About this task. The output consists only of the lines from the one with "democracy, established in" through the end of the records, each printed exactly, and contains no pictures.

______________________________

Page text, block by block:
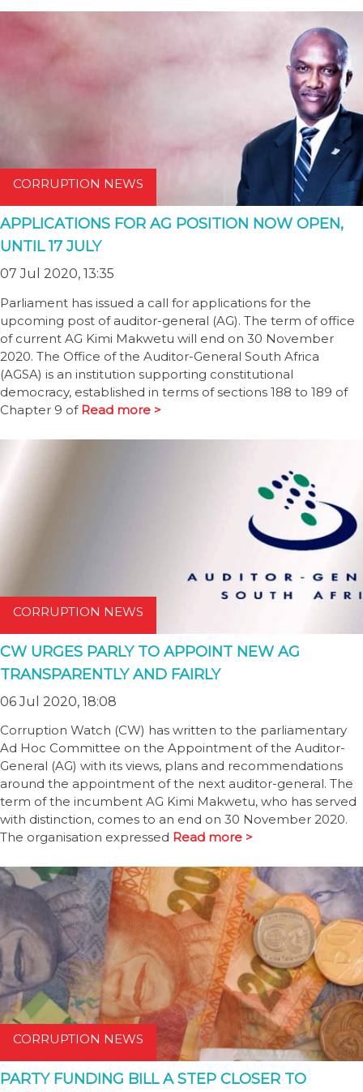
CORRUPTION NEWS
APPLICATIONS FOR AG POSITION NOW OPEN,
UNTIL 17 JULY
07 Jul 2020, 13:35
Parliament has issued a call for applications for the
upcoming post of auditor-general (AG). The term of office
of current AG Kimi Makwetu will end on 30 November
2020. The Office of the Auditor-General South Africa
(AGSA) is an institution supporting constitutional
democracy, established in terms of sections 188 to 189 of
Chapter 9 of Read more >
CORRUPTION NEWS
CW URGES PARLY TO APPOINT NEW AG
TRANSPARENTLY AND FAIRLY
06 Jul 2020, 18:08
Corruption Watch (CW) has written to the parliamentary
Ad Hoc Committee on the Appointment of the Auditor-
General (AG) with its views, plans and recommendations
around the appointment of the next auditor-general. The
term of the incumbent AG Kimi Makwetu, who has served
with distinction, comes to an end on 30 November 2020.
The organisation expressed Read more >
CORRUPTION NEWS
PARTY FUNDING BILL A STEP CLOSER TO
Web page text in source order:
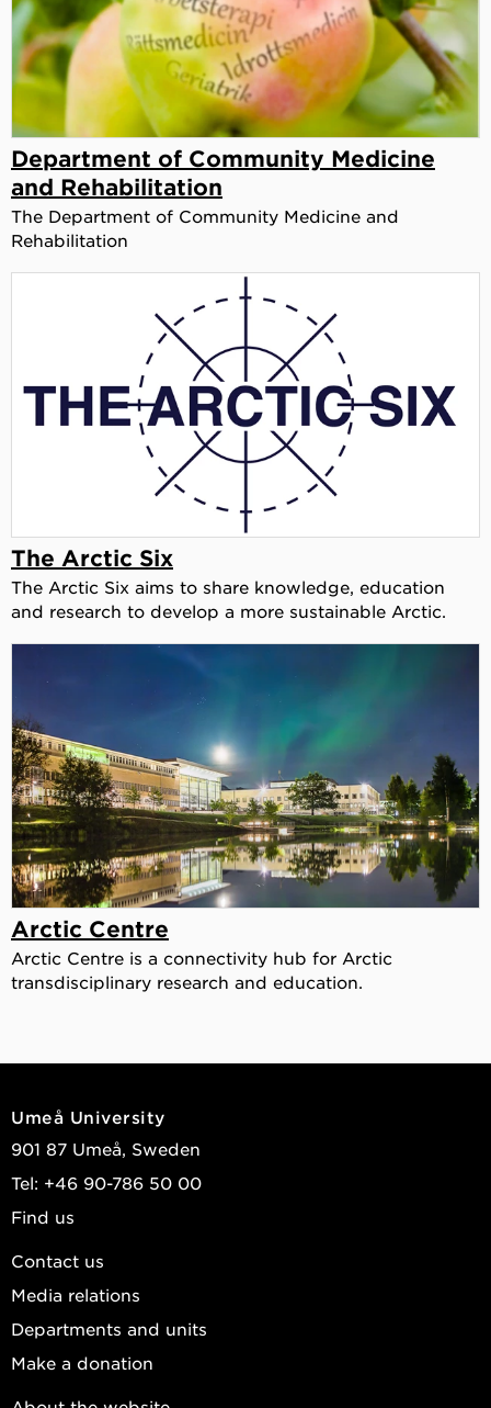
Department of Community Medicine
and Rehabilitation
The Department of Community Medicine and
Rehabilitation
The Arctic Six
The Arctic Six aims to share knowledge, education
and research to develop a more sustainable Arctic.
Arctic Centre
Arctic Centre is a connectivity hub for Arctic
transdisciplinary research and education.
Umeå University
901 87 Umeå, Sweden
Tel: +46 90-786 50 00
Find us
Contact us
Media relations
Departments and units
Make a donation
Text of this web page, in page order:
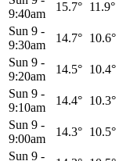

______________________________

Exercise result.
democracy, established in terms of sections 188 to 189 of
Chapter 9 of Read more >
CORRUPTION NEWS
CW URGES PARLY TO APPOINT NEW AG
TRANSPARENTLY AND FAIRLY
06 Jul 2020, 18:08
Corruption Watch (CW) has written to the parliamentary
Ad Hoc Committee on the Appointment of the Auditor-
General (AG) with its views, plans and recommendations
around the appointment of the next auditor-general. The
term of the incumbent AG Kimi Makwetu, who has served
with distinction, comes to an end on 30 November 2020.
The organisation expressed Read more >
CORRUPTION NEWS
PARTY FUNDING BILL A STEP CLOSER TO
Web page text in source order:
Department of Community Medicine
and Rehabilitation
The Department of Community Medicine and
Rehabilitation
The Arctic Six
The Arctic Six aims to share knowledge, education
and research to develop a more sustainable Arctic.
Arctic Centre
Arctic Centre is a connectivity hub for Arctic
transdisciplinary research and education.
Umeå University
901 87 Umeå, Sweden
Tel: +46 90-786 50 00
Find us
Contact us
Media relations
Departments and units
Make a donation
Text of this web page, in page order:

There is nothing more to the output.